The Angkor regoin bordering the Great Lake with its valuable supply of water, fish, and fertile soil, has been settled since neolithic time, as is known from stone tools and ceremics found there, and from the identification of circular habitation sites from aerial photographs. For the whole Khmer country, there is more descriptive evidences from the account of Chinese, who began to trade and explore the commercial opportunities of mainland Southeast Asia in the early centuries of the Christian Era. The picture is one of small town-states, moated, fortified and frequently in conflict with each other. The Chinese called the principle country with which they traded Funan; it had a strategic importance in controlling the sea routes around the Mekong delta and the gulf of Thailand. In particular it controlled the narrow Isthmus of Kra - the neck of the Malay Peninsula - which connected eastern Asia with India. Indeed, it was trade with India that gave the Khmer their primary cultural contacts, and introduced them to Buddhism and Hinduism. Khmer religous beliefs, iconography, art and architecture all stemmed directly from India, and this had a profound influence on the development of its civilisation.
The 6th century sees the first historical evidence from local inscriptions. At around this time, the Chinese accounts begin to write of a kingdom called "Chenla" in the interior, but this is a Chinese rather than a Khmer name. In the second half of the century there is a record of a city called Bhavapura, with its king, Bhavavarman I extending his rule from near the present-day site of Kompong Thom to at least as far as Battambong in the west. He was succeeded by his brother, who ruled as Mahendravarman, who in turn was succeeded by his son, Isanavarman I. These three kings progressively conquered of the Khmer part of Funan, while the western part was taken by other people, in particular the Mons of the kingdom of Dvaravati to the W of Bangkok. Isanvavarman I was responsible for the temple at Sombor Prei Kuk, establishing the first of the Pre-Angkorean styles of architecture. Under Isanavarman's son, Bhavavarman II, who took the throne in 628, the empire disintegrated back into small states, and it took until 654 for Jayavarman I, a grandson of Isanavarman I, from of these princedoms, to reconquer much of the territory. There is evidence that he ruled from Aninditapura, close to Angkor. On his death, the empire again collapsed, and his successors, including his daughter Jayadevi, the only ancient Khmer queen, controlled only the small kingdom of Aninditapura. The country remained this way until the end of the eighth century, when Jayavarman II became king in 790.

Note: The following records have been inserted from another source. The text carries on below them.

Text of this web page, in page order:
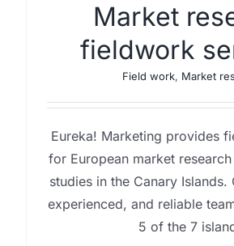
Market
fieldwork
Field work, Market
Eureka! Marketing provides
for European market
studies in the Canary Islands.
experienced, and reliable
5 of the 7
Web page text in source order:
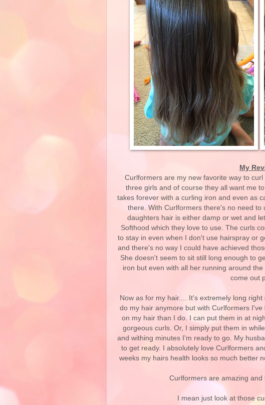
My
Curlformers are my new favorite way to
three girls and of course they all want me
takes forever with a curling iron and even as
there. With Curlformers there's no need
daughters hair is either damp or wet and
Softhood which they love to use. The curls
to stay in even when I don't use hairspray or
and there's no way I could have achieved
She doesn't seem to sit still long enough to
iron but even with all her running around
come out
Now as for my hair.... It's extremely long
do my hair anymore but with Curlformers
on my hair than I do. I can put them in at
gorgeous curls. Or, I simply put them in
and withing minutes I'm ready to go. My
to get ready. I absolutely love Curlformers
weeks my hairs health looks so much better
Curlformers are amazing
I mean just look at those
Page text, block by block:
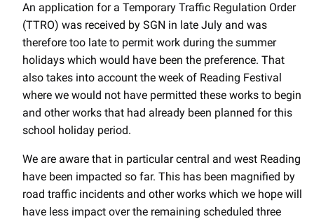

Jayavarman II's conquest, first of Vyaadhapura (SE of Cambodia), then Sambhupura (Present-day Sambor), then N as far as Wat Phu, and finally of Aninditapura, established his power. He settled first at Hariharalaya, an ancient capital in the region of what is now Rolous, but then trying to go further NW, experienced an unknown setback which resulted in him relocated to the Kulen Plateau, some 30 km NE of Angkor. Here he pronounced himself "world emperor" in 802, but it was many years before he was strong enough to move his capital back to Hariharalaya on the shores of the Great Lake, where he died in 835.